Literature DB >> 16452407

Lactose-over-glucose preference in Bifidobacterium longum NCC2705: glcP, encoding a glucose transporter, is subject to lactose repression.

Stephan Parche1, Manfred Beleut, Enea Rezzonico, Doris Jacobs, Fabrizio Arigoni, Fritz Titgemeyer, Ivana Jankovic.   

Abstract

Analysis of culture supernatants obtained from Bifidobacterium longum NCC2705 grown on glucose and lactose revealed that glucose utilization is impaired until depletion of lactose. Thus, unlike many other bacteria, B. longum preferentially uses lactose rather than glucose as the primary carbon source. Glucose uptake experiments with B. longum cells showed that glucose transport was repressed in the presence of lactose.

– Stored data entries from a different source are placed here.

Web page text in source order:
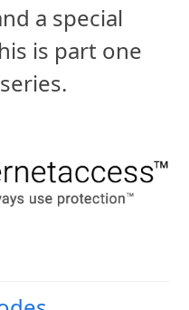
a special
is part one
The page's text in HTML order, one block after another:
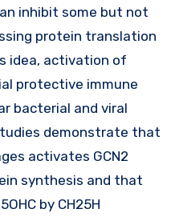
inhibit some but not
protein translation
idea, activation of
protective immune
bacterial and viral
demonstrate that
activates GCN2
synthesis and that
by CH25H
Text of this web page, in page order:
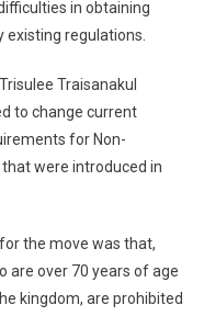
in obtaining
existing regulations.
Traisanakul
to change current
for Non-
were introduced in
the move was that,
are over 70 years of age
kingdom, are prohibited
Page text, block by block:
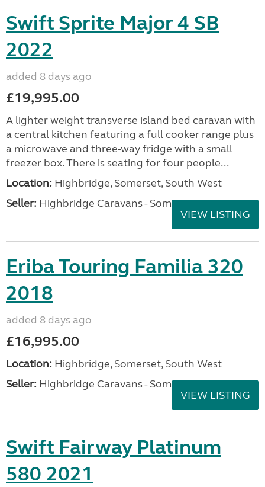
Swift Sprite Major 4 SB
2022
added 8 days ago
£19,995.00
A lighter weight transverse island bed caravan with
a central kitchen featuring a full cooker range plus
a microwave and three-way fridge with a small
freezer box. There is seating for four people...
Location: Highbridge, Somerset, South West
Seller: Highbridge Caravans - Somerset
VIEW LISTING
Eriba Touring Familia 320
2018
added 8 days ago
£16,995.00
Location: Highbridge, Somerset, South West
Seller: Highbridge Caravans - Somerset
VIEW LISTING
Swift Fairway Platinum
580 2021
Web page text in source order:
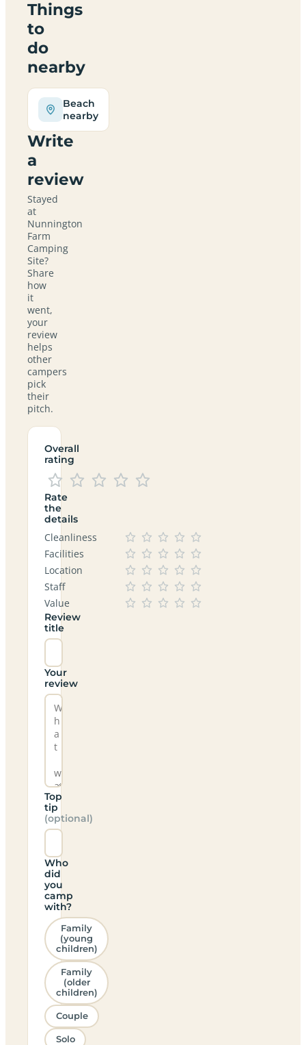
Things
to
do
nearby
Beach
nearby
Write
a
review
Stayed
at
Nunnington
Farm
Camping
Site?
Share
how
it
went,
your
review
helps
other
campers
pick
their
pitch.
Overall
rating
Rate
the
details
Cleanliness
Facilities
Location
Staff
Value
Review
title
Your
review
Top
tip
(optional)
Who
did
you
camp
with?
Family
(young
children)
Family
(older
children)
Couple
Solo
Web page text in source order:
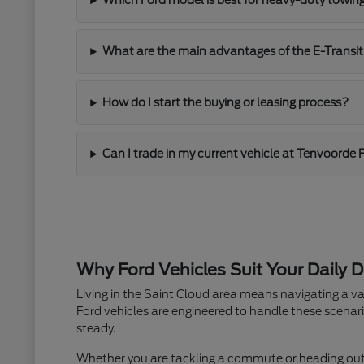
What are the main advantages of the E-
How do I start the buying or leasing process?
Can I trade in my current vehicle at Tenvoorde
Why Ford Vehicles Suit Your Daily
Living in the Saint Cloud area means navigating a
Ford vehicles are engineered to handle these
steady.
Whether you are tackling a commute or heading
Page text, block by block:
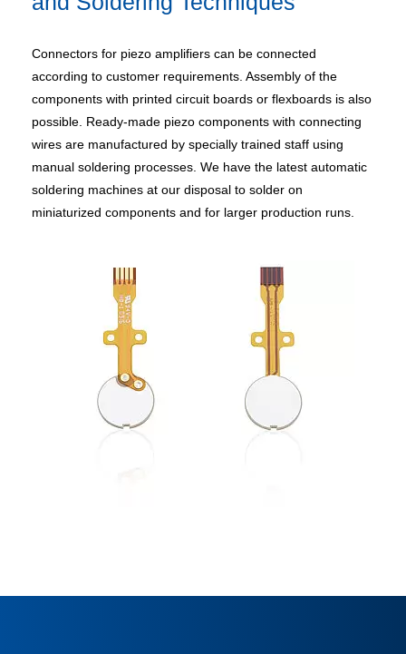
Connectors for piezo amplifiers can be connected
according to customer requirements. Assembly of the
components with printed circuit boards or flexboards is also
possible. Ready-made piezo components with connecting
wires are manufactured by specially trained staff using
manual soldering processes. We have the latest automatic
soldering machines at our disposal to solder on
miniaturized components and for larger production runs.
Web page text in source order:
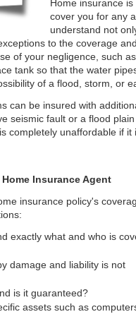
Home insurance
cover you for any
understand not
to the coverage
of your negligence, such
tank so that the water
of a flood, storm, or
can be insured with
seismic fault or a flood
completely unaffordable if it
Insurance Agent
insurance policy's
exactly what and who is
damage and liability is not
is it guaranteed?
assets such as
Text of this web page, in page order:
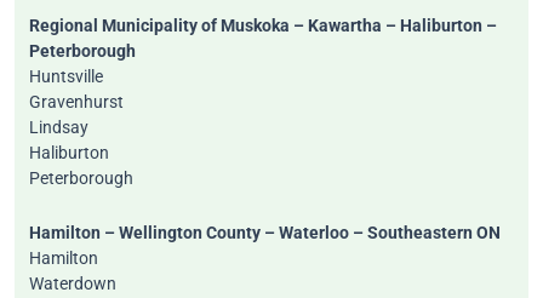
Regional Municipality of Muskoka – Kawartha – Haliburton –
Peterborough
Huntsville
Gravenhurst
Lindsay
Haliburton
Peterborough
Hamilton – Wellington County – Waterloo – Southeastern ON
Hamilton
Waterdown

A comparative analysis of global gene expression profiling using DNA arrays led to the identification of only one gene repressed by lactose, the putative glucose transporter gene glcP. The functionality of GlcP as glucose transporter was demonstrated by heterologous complementation of a glucose transport-deficient Escherichia coli strain. Additionally, GlcP exhibited the highest substrate specificity for glucose. Primer extension and real-time PCR analyses confirmed that expression of glcP was mediated by lactose. Hence, our data demonstrate that the presence of lactose in culture medium leads to the repression of glucose transport and transcriptional down-regulation of the glucose transporter gene glcP. This may reflect the highly adapted life-style of B. longum in the gastrointestinal tract of mammals.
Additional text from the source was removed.